At step 408, process 400 (e.g., using one or more components described above) updates the second language processing model using the set of representations and first sequence of behavior tokens. The system may update Second Language Processing Model 114 using the set of representations and First Behavior Token Sequence(s) 116. For example, the system may use a reinforcement learning framework if First Behavior Token Sequence(s) 116 is associated with a set of outcomes. The system may, for example, use a loss function capturing the differences between the output of Second Language Processing Model 114 and the correct outcomes corresponding to a token sequence(s) in First Behavior Token Sequence(s) 116. Parameters for Second Language Processing Model 114 may be updated to minimize the loss function.
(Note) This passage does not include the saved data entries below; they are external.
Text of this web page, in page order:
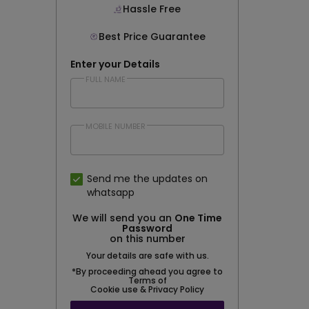
Hassle Free
Best Price Guarantee
Enter your Details
FULL NAME
MOBILE NUMBER
Send me the updates on
whatsapp
We will send you an One Time
Password
on this number
Your details are safe with us.
*By proceeding ahead you agree to
Terms of
Cookie use & Privacy Policy

In some embodiments, the system may use an unsupervised learning approach to update Second Language Processing Model 114 with First Behavior Token Sequence(s) 116.

At step 410, process 400 (e.g., using one or more components described above) processes a second set of candidate behaviors to generate a second sequence of behavior tokens using the updated second language processing model.
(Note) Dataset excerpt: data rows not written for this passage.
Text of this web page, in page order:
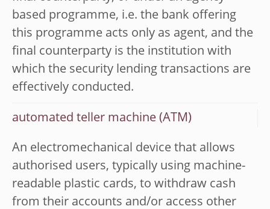
based programme, i.e. the bank offering
this programme acts only as agent, and the
final counterparty is the institution with
which the security lending transactions are
effectively conducted.
automated teller machine (ATM)
An electromechanical device that allows
authorised users, typically using machine-
readable plastic cards, to withdraw cash
from their accounts and/or access other
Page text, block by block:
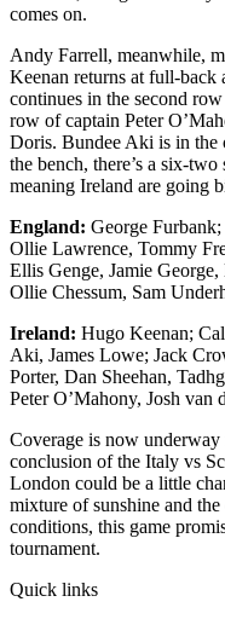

Using the updated second language processing model, the system may process a second set of candidate behaviors (e.g., Second Candidate Behaviors 134) to generate a second sequence(s) of behavior tokens (e.g., Second Behavior Token Sequence(s) 118). Second Candidate Behaviors 134 may be in the same format as First Candidate Behaviors 132, and also include text tokens. The system may input Second Candidate Behaviors 134 to First Language Processing Model 112 and generate a second set of representations in the first real-valued space. The system may then input the second set of representations to Second Language Processing Model 114. Second Language Processing Model 114 may generate Second Behavior Token Sequence(s) 118 by iteratively processing the sequential data structures of the input representations to determine sequence(s)s of candidate tokens. Each candidate behavior in Second Candidate Behaviors 134 may correspond to a sequence(s) of candidate tokens, for example.

Second Behavior Token Sequence(s) 118 may be used to train or update other machine learning models. For example, Second Candidate Behaviors 134 and Second Behavior Token Sequence(s) 118 may, in conjunction, be used as training data for a user classification model. Second Behavior Token Sequence(s) 118 may be determined to correspond to a set of severity scores. Users may be associated or correlated with certain behaviors in Second Candidate Behaviors 134, which are in turn associated with severity scores corresponding to Second Behavior Token Sequence(s) 118. In some embodiments, the system may process the first or second sequence(s) of behavioral tokens to determine clusters of user systems using a prototype-based clustering model. Each sequence of behavioral tokens is a prototype used by the prototype-based clustering model. In some embodiments, each cluster of user systems is associated with a scenario description in first set of scenario descriptions.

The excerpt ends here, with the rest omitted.